Sunday, June 1, 2008
GAS "Nah Und Fern" box-set - released May 26
Summer sees Kompakt release the lavish "Nah Und Fern" collection of Wolfgang Voigt's now classic and
'pop-ambient' genre creating techno-obfuscations of German brass music, schlager and early 20th
Century Composers as a four disc GAS box-set. Followed in June by the release of the accompanying
Book of related photography and a disc of unreleased material on the Raster-Noton imprint.

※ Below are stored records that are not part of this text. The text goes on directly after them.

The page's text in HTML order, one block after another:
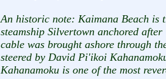
An historic note: Kaimana Beach is
steamship Silvertown anchored
cable was brought ashore through
steered by David Pi'ikoi
Kahanamoku is one of the most
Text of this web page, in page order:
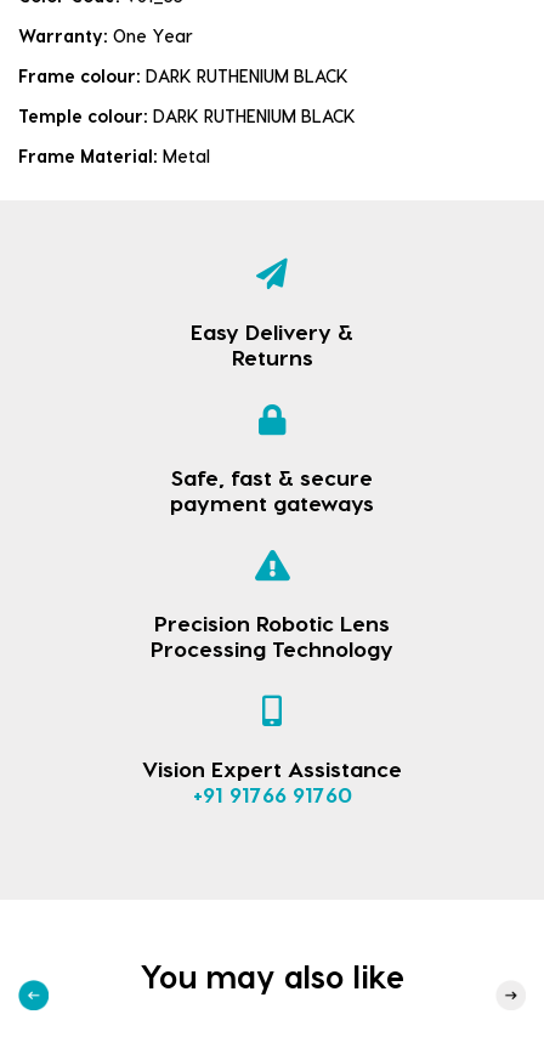
Warranty: One Year
Frame colour: DARK RUTHENIUM BLACK
Temple colour: DARK RUTHENIUM BLACK
Frame Material: Metal
Easy Delivery &
Returns
Safe, fast & secure
payment gateways
Precision Robotic Lens
Processing Technology
Vision Expert Assistance
+91 91766 91760
You may also like
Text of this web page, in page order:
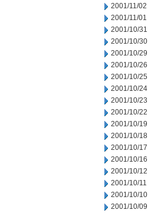
2001/11/02
2001/11/01
2001/10/31
2001/10/30
2001/10/29
2001/10/26
2001/10/25
2001/10/24
2001/10/23
2001/10/22
2001/10/19
2001/10/18
2001/10/17
2001/10/16
2001/10/12
2001/10/11
2001/10/10
2001/10/09
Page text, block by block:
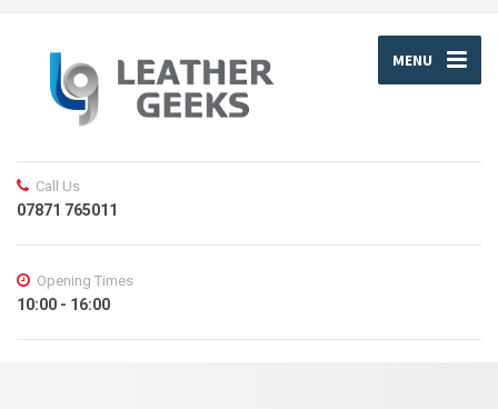
MENU
Call Us
07871 765011
Opening Times
10:00 - 16:00
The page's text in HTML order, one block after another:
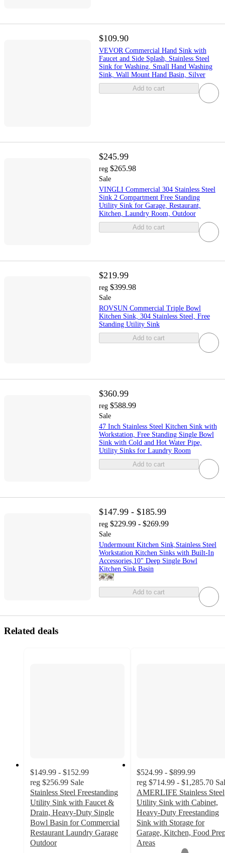
$109.90
VEVOR Commercial Hand Sink with
Faucet and Side Splash, Stainless Steel
Sink for Washing, Small Hand Washing
Sink, Wall Mount Hand Basin, Silver
Add to cart
$245.99
reg $265.98
Sale
VINGLI Commercial 304 Stainless Steel
Sink 2 Compartment Free Standing
Utility Sink for Garage, Restaurant,
Kitchen, Laundry Room, Outdoor
Add to cart
$219.99
reg $399.98
Sale
ROVSUN Commercial Triple Bowl
Kitchen Sink, 304 Stainless Steel, Free
Standing Utility Sink
Add to cart
$360.99
reg $588.99
Sale
47 Inch Stainless Steel Kitchen Sink with
Workstation, Free Standing Single Bowl
Sink with Cold and Hot Water Pipe,
Utility Sinks for Laundry Room
Add to cart
$147.99 - $185.99
reg $229.99 - $269.99
Sale
Undermount Kitchen Sink,Stainless Steel
Workstation Kitchen Sinks with Built-In
Accessories,10" Deep Single Bowl
Kitchen Sink Basin
Add to cart
Related deals
$149.99 - $152.99
reg $256.99 Sale
Stainless Steel Freestanding
Utility Sink with Faucet &
Drain, Heavy-Duty Single
Bowl Basin for Commercial
Restaurant Laundry Garage
Outdoor
$524.99 - $899.99
reg $714.99 - $1,285.70
AMERLIFE Stainless Steel
Utility Sink with Cabinet,
Heavy-Duty Freestanding
Sink with Storage for
Garage, Kitchen, Food
Areas
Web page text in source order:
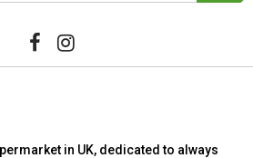
in UK, dedicated to always
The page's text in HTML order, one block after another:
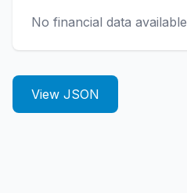
No financial data available
View JSON
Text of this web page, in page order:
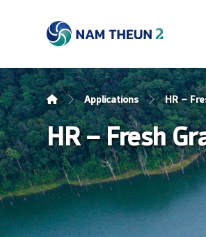
Applications HR –
HR – Fresh
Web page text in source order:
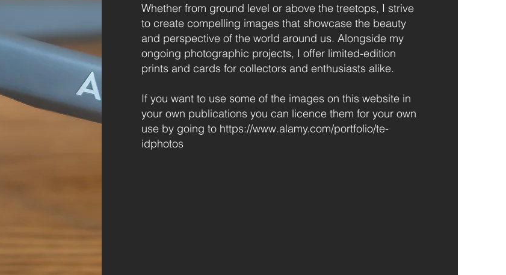
Whether from ground level or above the treetops, I strive
to create compelling images that showcase the beauty
and perspective of the world around us. Alongside my
ongoing photographic projects, I offer limited-edition
prints and cards for collectors and enthusiasts alike.
If you want to use some of the images on this website in
your own publications you can licence them for your own
use by going to https://www.alamy.com/portfolio/te-
idphotos
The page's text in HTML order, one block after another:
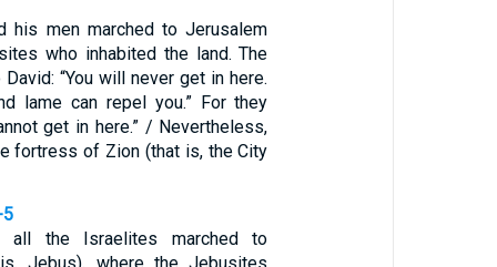
his men marched to Jerusalem
who inhabited the land. The
“You will never get in here.
lame can repel you.” For they
get in here.” / Nevertheless,
fortress of Zion (that is, the City
5
all the Israelites marched to
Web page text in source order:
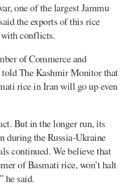
one of the largest Jammu
the exports of this rice
with conflicts.
of Commerce and
The Kashmir Monitor that
rice in Iran will go up even
But in the longer run, its
during the Russia-Ukraine
continued. We believe that
of Basmati rice, won’t halt
he said.
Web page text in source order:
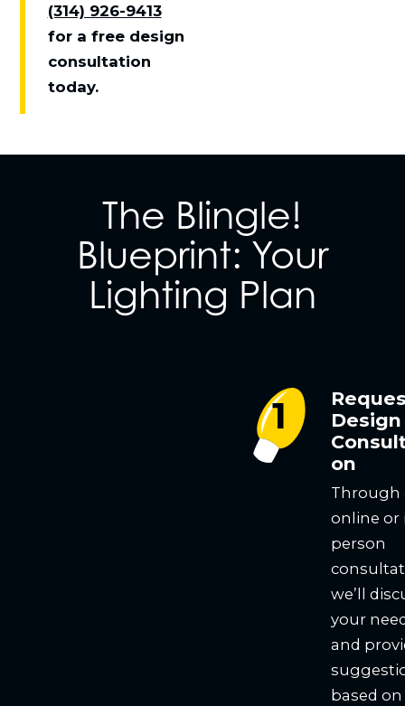
(314) 926-9413
for a free design
consultation
today.
The Blingle!
Blueprint: Your
Lighting Plan
Design
on
Through
online or
person
we’ll
your
and
based
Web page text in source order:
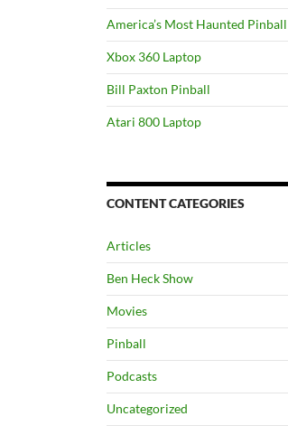
America’s Most Haunted Pinball
Xbox 360 Laptop
Bill Paxton Pinball
Atari 800 Laptop
CONTENT CATEGORIES
Articles
Ben Heck Show
Movies
Pinball
Podcasts
Uncategorized
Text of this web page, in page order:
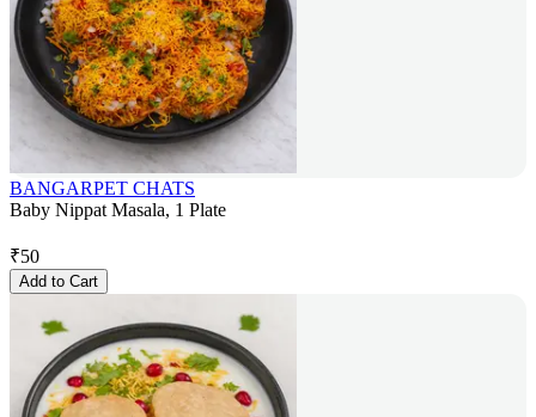
BANGARPET CHATS
Baby Nippat Masala, 1 Plate
₹50
Add to Cart
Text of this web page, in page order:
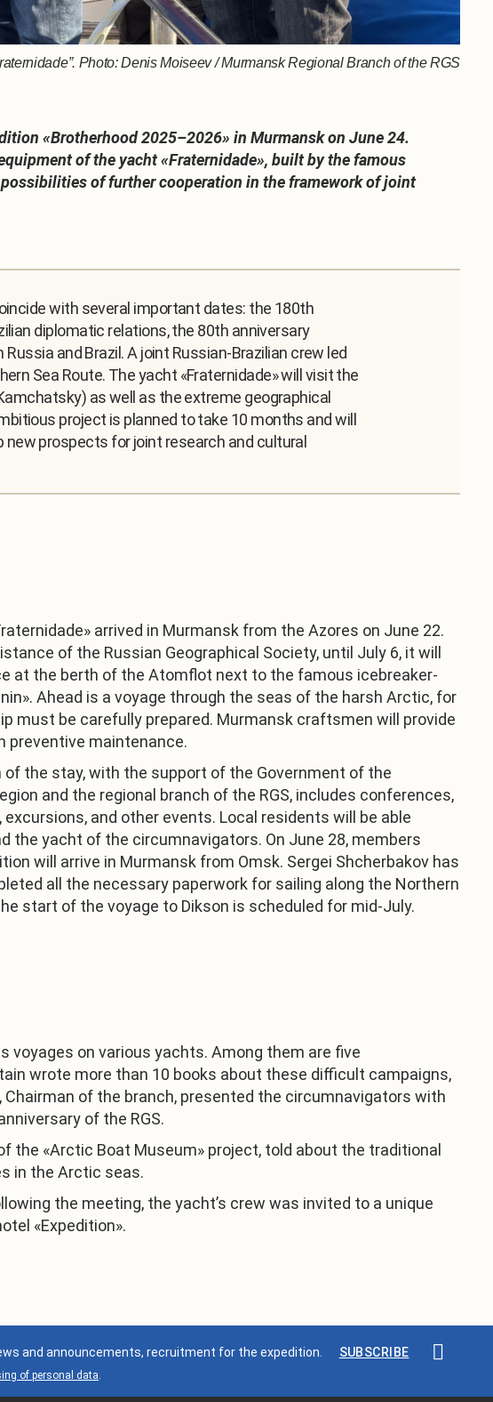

Voigt, in the past known under a great many pseudonyms such as Mike Ink, Studio 1 and his collaborative
project with Jorg Burger as Burger/Ink - is the driving force behind the rise of Cologne minimal techno and
also the Kompakt label's co-founder and co-owner. Running simultaneously with his various techno and
dancefloor-oriented projects of the mid 90's he began to experiment with timbrel structures of free-floating
string loops sourced from classical records as a new ambient project. These disembodied tracks, their lack of
beginning and end, their intoxicating, smooth and partly amorphous structure sounded to him like gaseous
miasmic clouds and thus - GAS was born. GAS is his vision of a sonic journey through the German countryside
accompanied by the sound of Schoenberg and Kraftwerk - a merging of string symphony, french horn,
synthesizer and kick-drum.
Surprisingly, in listening to these now ten years later, the process used in composing the GAS material from the
original sources of Berg/Mahler/Schoenber/Webern/Wagner alongside subtle Angelo Badalamenti/Twin Peaks
-style synth washes into G-ermany A-ustria S-witzerland themed Alpen techno-ambiance is still mysteriously
opaque. Much was said in the way of inspiration and conceptual intent, but very little was revealed as far as
demystifying the opaqueness of said process in a recent cover story article and interview with Voigt in the May
issue of The Wire. Obviously the Modus Operandi here is repetition with the objective being a trance-like hazy
blur of patterned sonic tapestry evocative of refracted light through the forest canopy/jamming down the autobahn
through the German countryside. I can think of little music from this past decade (electronic or otherwise) that
so effectively conjures such a explicit state in the mind of the listener. Hearing these albums now, GAS remains
as abstract, freefloating and otherworldly as the day it was emitted into the global musical atmosphere. This
box-set is testament to the lasting power of its entrancing disembodied spell... all four and a half hours of it.